» EXERCISE DETAILS
Your answer is the lines below, exactly, from the one that contains "valuable perspectives in complex cases." through the one that contains "of personal injury", both included.

DATA SHOWN Start Marker

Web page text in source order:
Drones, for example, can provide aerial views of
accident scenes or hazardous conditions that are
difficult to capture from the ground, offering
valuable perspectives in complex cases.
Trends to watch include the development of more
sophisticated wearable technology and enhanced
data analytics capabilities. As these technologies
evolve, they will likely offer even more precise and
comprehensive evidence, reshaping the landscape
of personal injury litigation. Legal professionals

DATA SHOWN End Marker
DATA SHOWN Start Marker

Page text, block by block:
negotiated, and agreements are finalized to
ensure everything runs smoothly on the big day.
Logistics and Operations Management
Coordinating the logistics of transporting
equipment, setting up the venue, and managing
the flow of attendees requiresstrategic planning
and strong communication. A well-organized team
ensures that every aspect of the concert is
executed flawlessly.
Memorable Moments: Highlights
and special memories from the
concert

DATA SHOWN End Marker

» ANSWER TO THIS PROBLEM
valuable perspectives in complex cases.
Trends to watch include the development of more
sophisticated wearable technology and enhanced
data analytics capabilities. As these technologies
evolve, they will likely offer even more precise and
comprehensive evidence, reshaping the landscape
of personal injury litigation. Legal professionals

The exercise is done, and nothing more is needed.